Oct 28, 2019 3:08:00 PM hudson.init.impl.InstallUncaughtExceptionHandler$DefaultUncaughtExceptionHandler uncaughtException
SEVERE: A thread (prometheus_async_worker thread/48636) died unexpectedly due to an uncaught exception, this may leave your Jenkins in a bad way and is usually indicative of a bug in the code.
java.lang.StackOverflowError
at java.util.TreeMap.put(TreeMap.java:568)

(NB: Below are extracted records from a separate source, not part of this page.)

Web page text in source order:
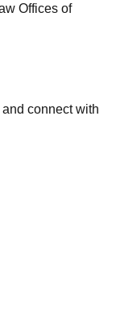
Offices of
connect with
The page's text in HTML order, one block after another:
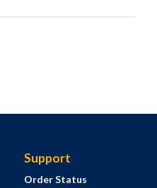
Support
Order Status
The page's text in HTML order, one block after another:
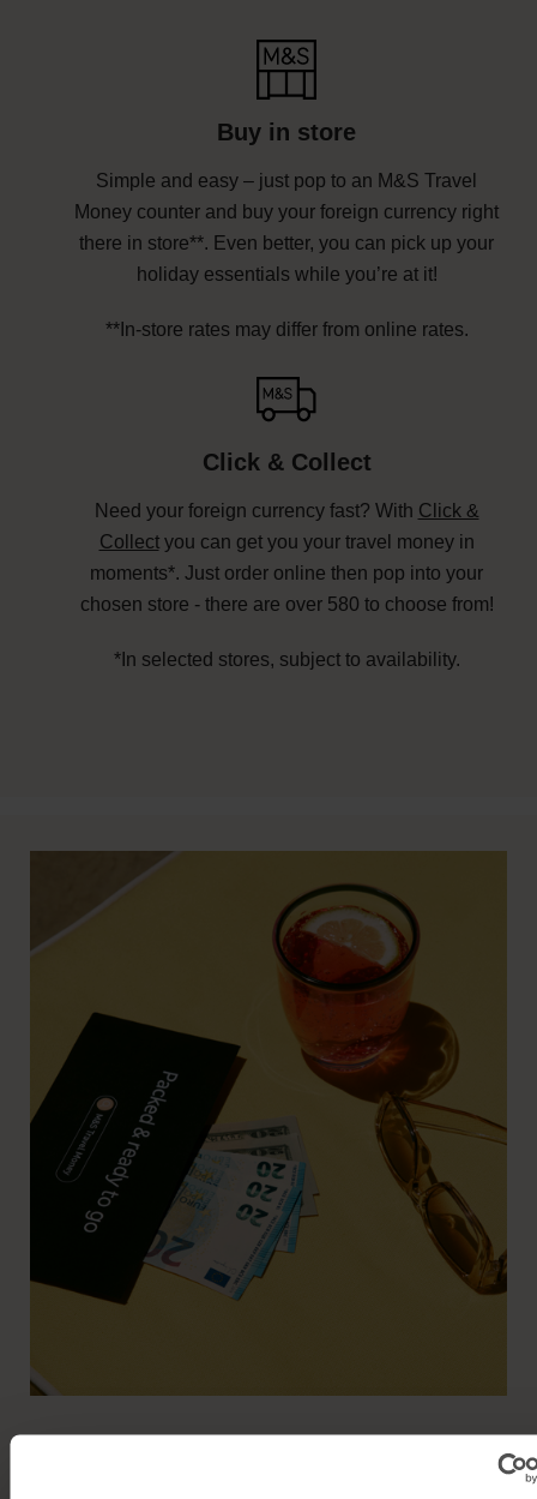
Buy in store
Simple and easy – just pop to an M&S Travel
Money counter and buy your foreign currency right
there in store**. Even better, you can pick up your
holiday essentials while you’re at it!
**In-store rates may differ from online rates.
Click & Collect
Need your foreign currency fast? With Click &
Collectyou can get you your travel money in
moments*. Just order online then pop into your
chosen store - there are over 580 to choose from!
*In selected stores, subject to availability.
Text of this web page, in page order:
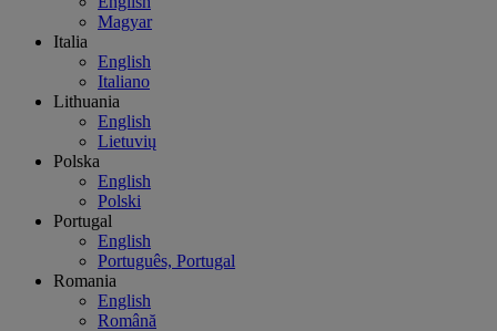
Magyar
Italia
English
Italiano
Lithuania
English
Lietuvių
Polska
English
Polski
Portugal
English
Português, Portugal
Romania
English
Română
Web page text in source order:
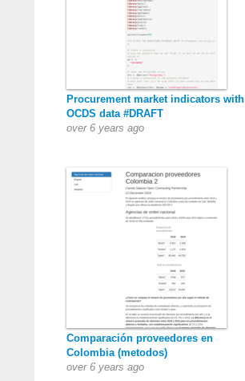
Procurement market indicators with
OCDS data #DRAFT
over 6 years ago
Comparación proveedores en
Colombia (metodos)
over 6 years ago
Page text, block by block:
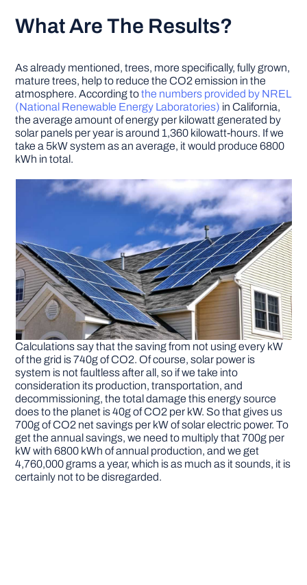
What Are The Results?
As already mentioned, trees, more specifically, fully grown,
mature trees, help to reduce the CO2 emission in the
atmosphere. According tothe numbers provided by NREL
(National Renewable Energy Laboratories) in California,
the average amount of energy per kilowatt generated by
solar panels per year is around 1,360 kilowatt-hours. If we
take a 5kW system as an average, it would produce 6800
kWh in total.
Calculations say that the saving from not using every kW
of the grid is 740g of CO2. Of course, solar power is
system is not faultless after all, so if we take into
consideration its production, transportation, and
decommissioning, the total damage this energy source
does to the planet is 40g of CO2 per kW. So that gives us
700g of CO2 net savings per kW of solar electric power. To
get the annual savings, we need to multiply that 700g per
kW with 6800 kWh of annual production, and we get
4,760,000 grams a year, which is as much as it sounds, it is
certainly not to be disregarded.
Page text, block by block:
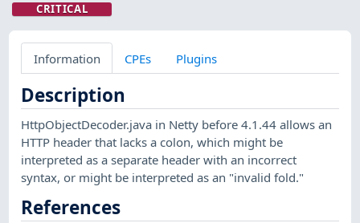
CRITICAL
Information CPEs Plugins
Description
HttpObjectDecoder.java in Netty before 4.1.44 allows an
HTTP header that lacks a colon, which might be
interpreted as a separate header with an incorrect
syntax, or might be interpreted as an "invalid fold."
References
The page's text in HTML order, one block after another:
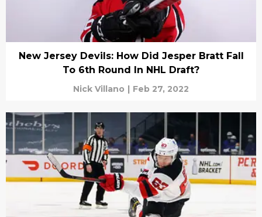
New Jersey Devils: How Did Jesper Bratt Fall
To 6th Round In NHL Draft?
Nick Villano | Feb 27, 2022
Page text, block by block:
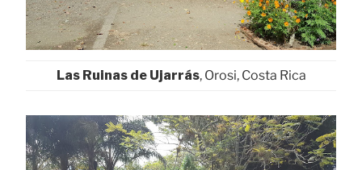
Las Ruinas de Ujarrás, Orosi, Costa Rica
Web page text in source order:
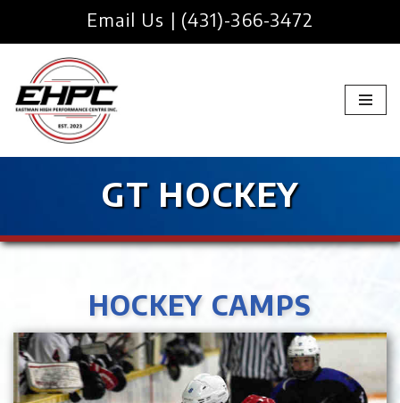
Email Us | (431)-366-3472
Skip
content
GT HOCKEY
HOCKEY CAMPS
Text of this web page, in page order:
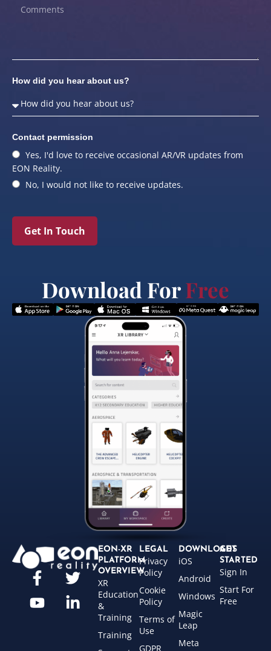
How did you hear about us?
Contact permission
Yes, I'd love to receive occasional AR/VR updates from
EON Reality.
No, I would not like to receive updates.
Get In Touch
Download ForFree
EON-XR
PLATFORM
OVERVIEW
XR
Education
&
Training
Training
LEGAL
Privacy
Policy
Cookie
Policy
Terms of
Use
GDPR
DOWNLOADS
iOS
Android
Windows
Magic
Leap
Meta
GET
STARTED
Sign In
Start For
Free
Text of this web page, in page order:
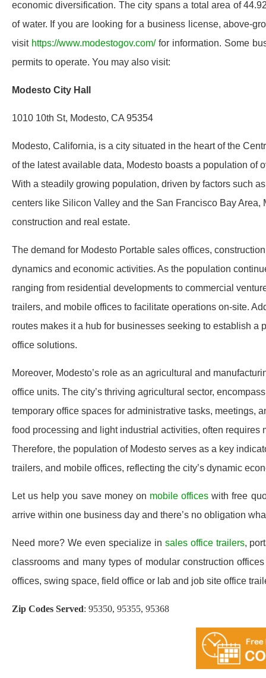
economic diversification. The city spans a total area of
of water. If you are looking for a business license, above-
visit https://www.modestogov.com/for information. Some
permits to operate. You may also visit:
Modesto City Hall
1010 10th St, Modesto, CA 95354
Modesto, California, is a city situated in the heart of the
of the latest available data, Modesto boasts a population of
With a steadily growing population, driven by factors such
centers like Silicon Valley and the San Francisco Bay
construction and real estate.
The demand for Modesto Portable sales offices,
dynamics and economic activities. As the population
ranging from residential developments to commercial
trailers, and mobile offices to facilitate operations on-site.
routes makes it a hub for businesses seeking to establish
office solutions.
Moreover, Modesto’s role as an agricultural and
office units. The city’s thriving agricultural sector,
temporary office spaces for administrative tasks, meetings,
food processing and light industrial activities, often
Therefore, the population of Modesto serves as a key
trailers, and mobile offices, reflecting the city’s dynamic
Let us help you save money on mobile officeswith free
arrive within one business day and there’s no obligation
Need more? We even specialize in sales office trailers,
classrooms and many types of modular construction
offices, swing space, field office or lab and job site office
Zip Codes Served: 95350, 95355, 95368
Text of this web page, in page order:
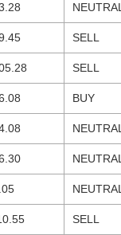
NEUTRAL
SELL
SELL
BUY
NEUTRAL
NEUTRAL
NEUTRAL
SELL
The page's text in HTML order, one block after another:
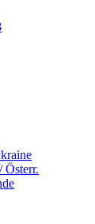
Österr.
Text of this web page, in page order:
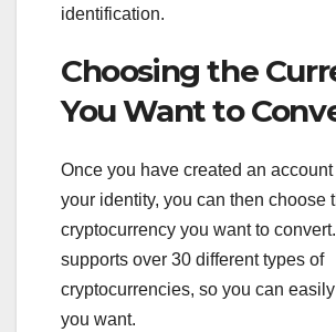
identification.
Choosing the
You Want to
Once you have created an
your identity, you can then choose
cryptocurrency you want to
supports over 30 different types of
cryptocurrencies, so you can
you want.
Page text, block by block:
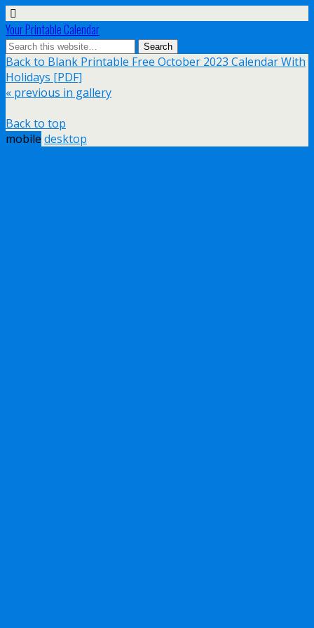
Your Printable Calendar
Back to Blank Printable Free October 2023 Calendar With
Holidays [PDF]
« previous in gallery
Back to top
mobile desktop
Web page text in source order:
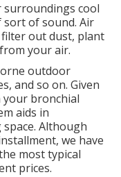
surroundings cool
of sound. Air
out dust, plant
your air.
outdoor
and so on. Given
bronchial
aids in
Although
, we have
most typical
prices.
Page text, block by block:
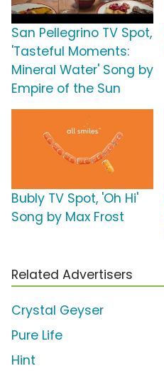
San Pellegrino TV Spot,
'Tasteful Moments:
Mineral Water' Song by
Empire of the Sun
Bubly TV Spot, 'Oh Hi'
Song by Max Frost
Related Advertisers
Crystal Geyser
Pure Life
Hint
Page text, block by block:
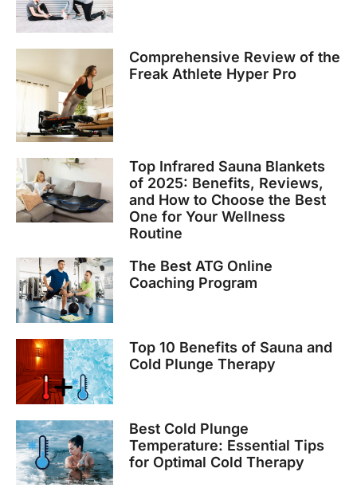
Comprehensive Review of the
Freak Athlete Hyper Pro
Top Infrared Sauna Blankets
of 2025: Benefits, Reviews,
and How to Choose the Best
One for Your Wellness
Routine
The Best ATG Online
Coaching Program
Top 10 Benefits of Sauna and
Cold Plunge Therapy
Best Cold Plunge
Temperature: Essential Tips
for Optimal Cold Therapy
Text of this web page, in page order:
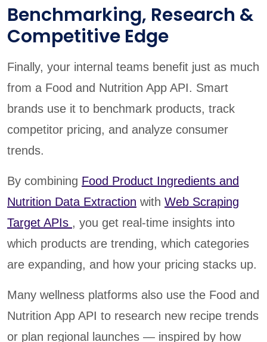
Benchmarking, Research &
Competitive Edge
Finally, your internal teams benefit just as much
from a Food and Nutrition App API. Smart
brands use it to benchmark products, track
competitor pricing, and analyze consumer
trends.
By combining Food Product Ingredients and
Nutrition Data Extraction with Web Scraping
Target APIs , you get real-time insights into
which products are trending, which categories
are expanding, and how your pricing stacks up.
Many wellness platforms also use the Food and
Nutrition App API to research new recipe trends
or plan regional launches — inspired by how
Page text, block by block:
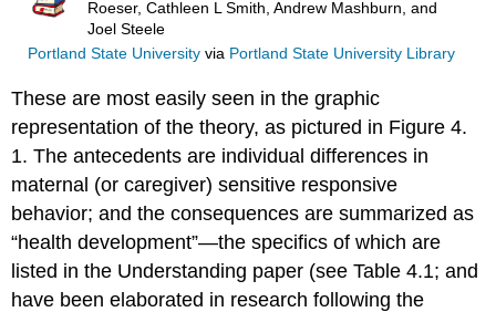
Roeser, Cathleen L Smith, Andrew Mashburn, and
Joel Steele
Portland State Universityvia Portland State University Library
These are most easily seen in the graphic
representation of the theory, as pictured in Figure 4.
1. The antecedents are individual differences in
maternal (or caregiver) sensitive responsive
behavior; and the consequences are summarized as
“health development”—the specifics of which are
listed in the Understanding paper (see Table 4.1; and
have been elaborated in research following the
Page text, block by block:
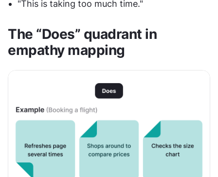
"This is taking too much time."
The “Does” quadrant in
empathy mapping
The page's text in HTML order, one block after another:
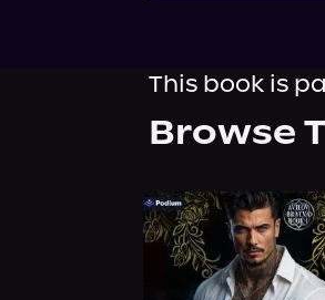
This book is
Browse
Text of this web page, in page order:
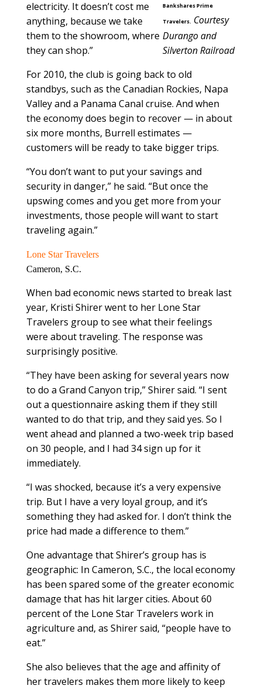
Bankshares Prime
Travelers. Courtesy
Durango and
Silverton Railroad
electricity. It doesn’t cost me
anything, because we take
them to the showroom, where
they can shop.”
For 2010, the club is going back to old
standbys, such as the Canadian Rockies, Napa
Valley and a Panama Canal cruise. And when
the economy does begin to recover — in about
six more months, Burrell estimates —
customers will be ready to take bigger trips.
“You don’t want to put your savings and
security in danger,” he said. “But once the
upswing comes and you get more from your
investments, those people will want to start
traveling again.”
Lone Star Travelers
Cameron, S.C.
When bad economic news started to break last
year, Kristi Shirer went to her Lone Star
Travelers group to see what their feelings
were about traveling. The response was
surprisingly positive.
“They have been asking for several years now
to do a Grand Canyon trip,” Shirer said. “I sent
out a questionnaire asking them if they still
wanted to do that trip, and they said yes. So I
went ahead and planned a two-week trip based
on 30 people, and I had 34 sign up for it
immediately.
“I was shocked, because it’s a very expensive
trip. But I have a very loyal group, and it’s
something they had asked for. I don’t think the
price had made a difference to them.”
One advantage that Shirer’s group has is
geographic: In Cameron, S.C., the local economy
has been spared some of the greater economic
damage that has hit larger cities. About 60
percent of the Lone Star Travelers work in
agriculture and, as Shirer said, “people have to
eat.”
She also believes that the age and affinity of
her travelers makes them more likely to keep
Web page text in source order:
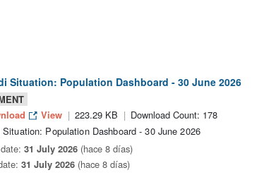
Situation: Population Dashboard - 30 June 2026
View 223.29 KB
Download Count: 178
Situation: Population Dashboard - 30 June 2026
31 July 2026 (hace 8 días)
31 July 2026 (hace 8 días)
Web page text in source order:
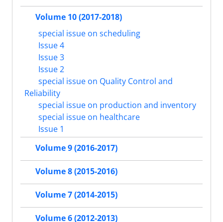
Volume 10 (2017-2018)
special issue on scheduling
Issue 4
Issue 3
Issue 2
special issue on Quality Control and
Reliability
special issue on production and inventory
special issue on healthcare
Issue 1
Volume 9 (2016-2017)
Volume 8 (2015-2016)
Volume 7 (2014-2015)
Volume 6 (2012-2013)
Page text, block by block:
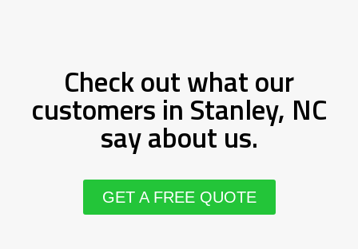
Check out what our
customers in Stanley, NC
say about us.
GET A FREE QUOTE
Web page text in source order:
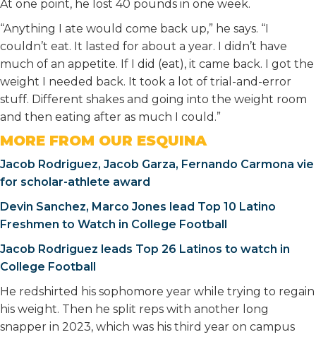
At one point, he lost 40 pounds in one week.
“Anything I ate would come back up,” he says. “I
couldn’t eat. It lasted for about a year. I didn’t have
much of an appetite. If I did (eat), it came back. I got the
weight I needed back. It took a lot of trial-and-error
stuff. Different shakes and going into the weight room
and then eating after as much I could.”
MORE FROM OUR ESQUINA
Jacob Rodriguez, Jacob Garza, Fernando Carmona vie
for scholar-athlete award
Devin Sanchez, Marco Jones lead Top 10 Latino
Freshmen to Watch in College Football
Jacob Rodriguez leads Top 26 Latinos to watch in
College Football
He redshirted his sophomore year while trying to regain
his weight. Then he split reps with another long
snapper in 2023, which was his third year on campus
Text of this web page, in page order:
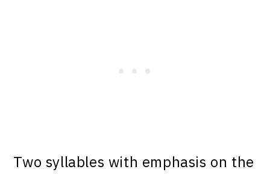
Two syllables with emphasis on the
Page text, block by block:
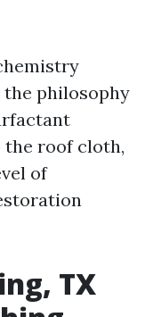
philosophy
the roof cloth,
of
TX
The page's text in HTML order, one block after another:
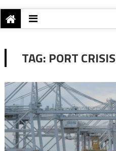
TAG: PORT CRISIS
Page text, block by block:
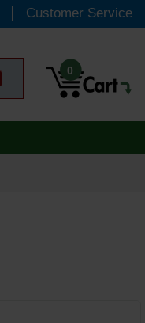
Customer Service
0
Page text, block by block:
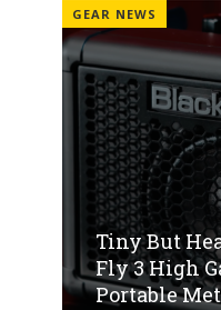
GEAR NEWS
Tiny But
Fly 3 High
Portable
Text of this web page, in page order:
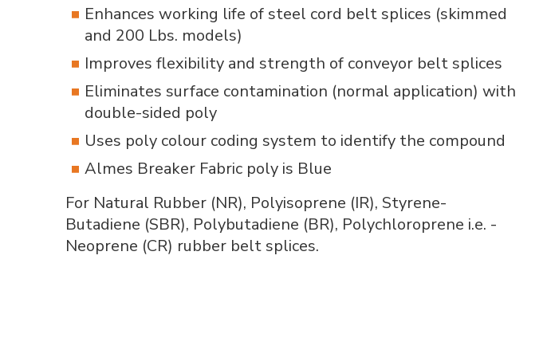
Enhances working life of steel cord belt splices (skimmed
and 200 Lbs. models)
Improves flexibility and strength of conveyor belt splices
Eliminates surface contamination (normal application) with
double-sided poly
Uses poly colour coding system to identify the compound
Almes Breaker Fabric poly is Blue
For Natural Rubber (NR), Polyisoprene (IR), Styrene-
Butadiene (SBR), Polybutadiene (BR), Polychloroprene i.e. -
Neoprene (CR) rubber belt splices.
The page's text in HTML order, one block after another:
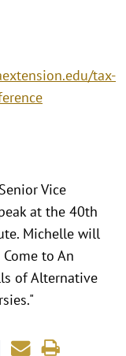
tax-
Vice
at the 40th
Michelle will
to An
of Alternative
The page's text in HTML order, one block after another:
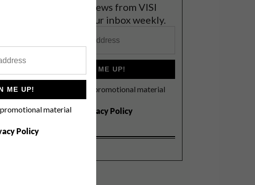
ME UP!
material
Policy
Get the latest news from VISI
delivered to your inbox weekly.
SIGN ME UP!
I'd like to receive promotional material
from VISI
I agree to the
Privacy Policy
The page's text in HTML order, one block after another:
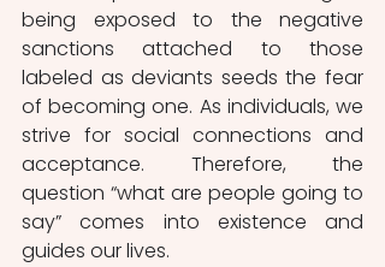
being exposed to the negative
sanctions attached to those
labeled as deviants seeds the fear
of becoming one. As individuals, we
strive for social connections and
acceptance. Therefore, the
question “what are people going to
say” comes into existence and
guides our lives.
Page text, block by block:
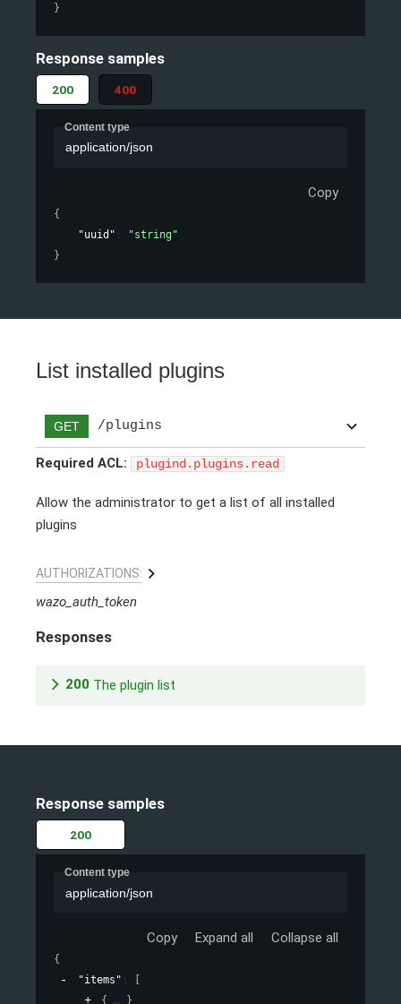
}
Response samples
200 400
Content type
application/json
Copy
{
"uuid" :
"string"
}
List installed plugins
GET /plugins
Required ACL: plugind.plugins.read
Allow the administrator to get a list of all installed
plugins
AUTHORIZATIONS:
wazo_auth_token
Responses
200 The plugin list
Response samples
200
Content type
application/json
Copy Expand all Collapse all
{
"items" :
{
}
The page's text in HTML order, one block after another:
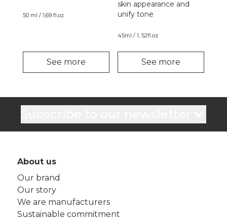
50 ml / 1,69 fl.oz
See more
skin appearance and
unify tone
45ml / 1, 52fl.oz
See more
About us
Our brand
Our story
We are manufacturers
Sustainable commitment
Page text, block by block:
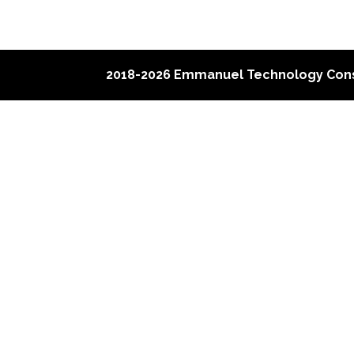
2018-2026 Emmanuel Technology
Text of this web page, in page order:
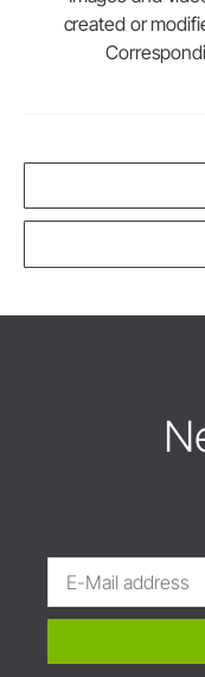
created or
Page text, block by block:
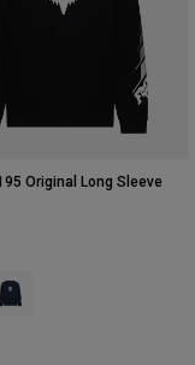
olive.
of Blanc nacré.
Original Long Sleeve
swatch type of Noir.
swatch type of
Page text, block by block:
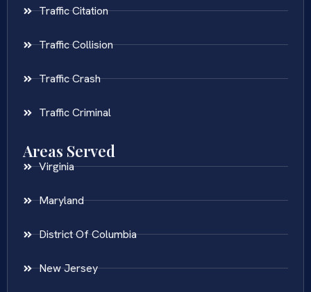
Traffic Citation
Traffic Collision
Traffic Crash
Traffic Criminal
Areas Served
Virginia
Maryland
District Of Columbia
New Jersey
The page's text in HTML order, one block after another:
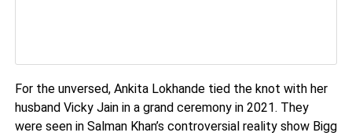
For the unversed, Ankita Lokhande tied the knot with her
husband Vicky Jain in a grand ceremony in 2021. They
were seen in Salman Khan’s controversial reality show Bigg
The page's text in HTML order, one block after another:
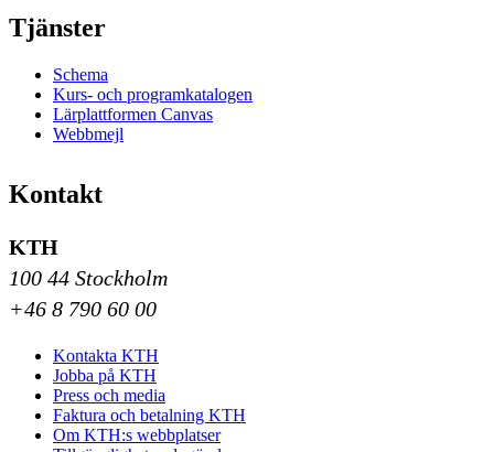
Tjänster
Schema
Kurs- och programkatalogen
Lärplattformen Canvas
Webbmejl
Kontakt
KTH
100 44 Stockholm
+46 8 790 60 00
Kontakta KTH
Jobba på KTH
Press och media
Faktura och betalning KTH
Om KTH:s webbplatser
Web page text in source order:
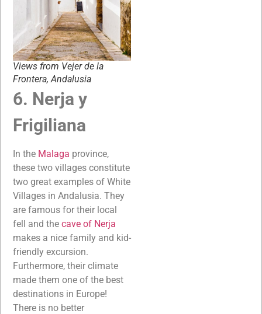
Views from Vejer de la
Frontera, Andalusia
6. Nerja y
Frigiliana
In the Malaga province,
these two villages constitute
two great examples of White
Villages in Andalusia. They
are famous for their local
fell and the cave of Nerja
makes a nice family and kid-
friendly excursion.
Furthermore, their climate
made them one of the best
destinations in Europe!
There is no better
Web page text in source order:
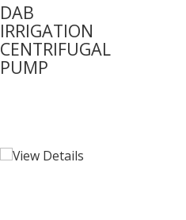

at org.jenkinsci.plugins.prometheus.util.FlowNodes.traverseTree(FlowNodes.java:44)
at org.jenkinsci.plugins.prometheus.util.FlowNodes.traverseTree(FlowNodes.java:49)
at org.jenkinsci.plugins.prometheus.util.FlowNodes.traverseTree(FlowNodes.java:49)
at org.jenkinsci.plugins.prometheus.util.FlowNodes.traverseTree(FlowNodes.java:49)
at org.jenkinsci.plugins.prometheus.util.FlowNodes.traverseTree(FlowNodes.java:49)
at org.jenkinsci.plugins.prometheus.util.FlowNodes.traverseTree(FlowNodes.java:49)
at org.jenkinsci.plugins.prometheus.util.FlowNodes.traverseTree(FlowNodes.java:49)
at org.jenkinsci.plugins.prometheus.util.FlowNodes.traverseTree(FlowNodes.java:49)
at org.jenkinsci.plugins.prometheus.util.FlowNodes.traverseTree(FlowNodes.java:49)
at org.jenkinsci.plugins.prometheus.util.FlowNodes.traverseTree(FlowNodes.java:49)
at org.jenkinsci.plugins.prometheus.util.FlowNodes.traverseTree(FlowNodes.java:49)
This message is repeated throughout the logs many times.
We believe this is the reason why no valid Prometheus metrics are reported.
Does that sound correct, and is there any way we can validate/verify/fix?